If 5 times the 5th term of an
a.P. Is equal to 7 times the 7th term , then the 12th term of the
a.P. Will be?
Answers
Answer:
ans-0
Step-by-step explanation:
5(a5)=7(a7)
5{a+(n-1)d}=7{a+(n-1)d}
5{a+(5-1)d}=7{a+(7-1)d}
5(a+4d)=7(a+6d)
5a+20d=7a+42d
5a-7a=42d-20d
-2a=22d
a=22d/-2
a= -11d-------(1)
then,
a12=a+(n-1)d
=a+(12-1)d
=a+11d
= -11d +11d [from eq. 1]
a12=0
Given:
In an Arithmetic progression, the value of the 5 times the 5th term is equal to the value of 7 times the 7th term.
To Find:
The value of the 12th term will be?
Solution:
The given problem can be solved using the concepts of Arithmetic Progression.

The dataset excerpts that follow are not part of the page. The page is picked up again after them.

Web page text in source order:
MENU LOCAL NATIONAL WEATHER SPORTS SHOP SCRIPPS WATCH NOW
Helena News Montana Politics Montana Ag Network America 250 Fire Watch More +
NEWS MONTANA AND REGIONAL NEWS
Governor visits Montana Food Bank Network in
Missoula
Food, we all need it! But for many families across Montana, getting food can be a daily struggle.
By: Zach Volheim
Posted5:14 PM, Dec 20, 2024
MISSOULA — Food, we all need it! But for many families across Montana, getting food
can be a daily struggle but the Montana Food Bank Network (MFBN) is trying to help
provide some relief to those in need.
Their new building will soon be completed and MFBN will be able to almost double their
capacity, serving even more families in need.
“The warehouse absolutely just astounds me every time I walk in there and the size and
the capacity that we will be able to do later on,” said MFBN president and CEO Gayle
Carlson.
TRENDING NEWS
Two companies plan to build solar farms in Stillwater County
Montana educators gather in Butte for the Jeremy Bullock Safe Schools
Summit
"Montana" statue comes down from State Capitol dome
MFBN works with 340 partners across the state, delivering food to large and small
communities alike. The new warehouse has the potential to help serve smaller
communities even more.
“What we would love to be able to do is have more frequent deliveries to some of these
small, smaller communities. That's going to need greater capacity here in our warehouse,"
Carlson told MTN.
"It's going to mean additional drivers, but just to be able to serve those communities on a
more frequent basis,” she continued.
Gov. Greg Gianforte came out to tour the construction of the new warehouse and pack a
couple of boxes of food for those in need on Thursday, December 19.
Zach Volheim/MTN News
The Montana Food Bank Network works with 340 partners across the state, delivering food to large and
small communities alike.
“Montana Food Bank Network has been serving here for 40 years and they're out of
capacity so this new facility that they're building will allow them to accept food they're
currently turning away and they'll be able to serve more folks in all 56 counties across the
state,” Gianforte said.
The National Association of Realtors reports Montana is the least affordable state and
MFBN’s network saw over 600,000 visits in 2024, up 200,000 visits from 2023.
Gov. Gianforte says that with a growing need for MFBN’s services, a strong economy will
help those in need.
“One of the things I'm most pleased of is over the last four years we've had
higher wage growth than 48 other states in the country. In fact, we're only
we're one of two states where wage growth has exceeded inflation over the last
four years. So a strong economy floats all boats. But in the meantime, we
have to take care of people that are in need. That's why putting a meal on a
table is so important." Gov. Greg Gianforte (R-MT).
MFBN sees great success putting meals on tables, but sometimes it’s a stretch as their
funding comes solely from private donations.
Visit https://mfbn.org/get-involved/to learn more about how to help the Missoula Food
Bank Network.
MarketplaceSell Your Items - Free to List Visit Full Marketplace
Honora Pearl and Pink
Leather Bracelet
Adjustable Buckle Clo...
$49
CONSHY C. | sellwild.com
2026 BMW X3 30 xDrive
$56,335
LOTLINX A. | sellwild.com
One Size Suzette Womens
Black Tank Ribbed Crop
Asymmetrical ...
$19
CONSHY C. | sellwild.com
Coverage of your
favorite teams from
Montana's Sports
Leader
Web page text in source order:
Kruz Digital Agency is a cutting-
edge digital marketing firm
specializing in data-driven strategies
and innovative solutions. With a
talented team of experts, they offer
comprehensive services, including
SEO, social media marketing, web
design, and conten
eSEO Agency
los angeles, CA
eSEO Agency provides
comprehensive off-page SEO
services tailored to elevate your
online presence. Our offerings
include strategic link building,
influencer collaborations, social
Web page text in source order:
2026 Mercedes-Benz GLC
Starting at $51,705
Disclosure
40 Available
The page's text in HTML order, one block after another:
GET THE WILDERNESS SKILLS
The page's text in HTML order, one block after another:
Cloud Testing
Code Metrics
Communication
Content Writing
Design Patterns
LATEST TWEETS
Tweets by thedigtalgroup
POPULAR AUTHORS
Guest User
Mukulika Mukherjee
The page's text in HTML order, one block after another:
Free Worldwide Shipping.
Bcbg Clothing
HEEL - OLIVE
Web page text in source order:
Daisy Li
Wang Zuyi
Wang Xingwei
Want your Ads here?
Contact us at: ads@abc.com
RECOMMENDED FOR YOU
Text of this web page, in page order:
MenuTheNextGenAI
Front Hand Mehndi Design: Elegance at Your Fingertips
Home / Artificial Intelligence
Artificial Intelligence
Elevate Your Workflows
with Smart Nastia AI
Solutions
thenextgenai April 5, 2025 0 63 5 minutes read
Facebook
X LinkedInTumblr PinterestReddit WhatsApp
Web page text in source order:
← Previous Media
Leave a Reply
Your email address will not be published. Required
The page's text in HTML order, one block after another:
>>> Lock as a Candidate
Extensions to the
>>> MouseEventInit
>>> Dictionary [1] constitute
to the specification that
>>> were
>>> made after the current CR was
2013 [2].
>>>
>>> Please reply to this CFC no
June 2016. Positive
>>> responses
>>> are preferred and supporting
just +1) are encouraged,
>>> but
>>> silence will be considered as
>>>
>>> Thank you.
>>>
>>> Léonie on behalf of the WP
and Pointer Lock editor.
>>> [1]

1. The nth term of an A.P with the first term as a Common difference as d, and the number of terms n is given by the formula:
=> nth term of an A.P = Tn = a + (n-1)d.
2. The value of the 7th term and the 5th term can be calculated by using the above formula,
=> 5th term = a + 4d,
=> 7th term = a + 6d.
3. 5 times the 5th term is equal to 7 times the 7th term. Hence the equation will be,
=> 5( a + 4d ) = 7 ( a + 6d ),
=> 5a + 20d = 7a + 42d,
=> 7a - 5a + 42d - 20d = 0,
=> 2a + 22d = 0,
=> 2(a + 11d) = 0,
=> a + 11d = 0,
=> a = -11d. ( Asume as equation 1 )
4. The value of the 12th term can be obtained using the above relation.
=> t12 = a + (12-1)d,
=> t12 = a + 11d,
=> t12 = -11d + 11d. ( Since a = -11d ),
=> t12 = 0.
Therefore, the value of the 12th term of the A.P is 0.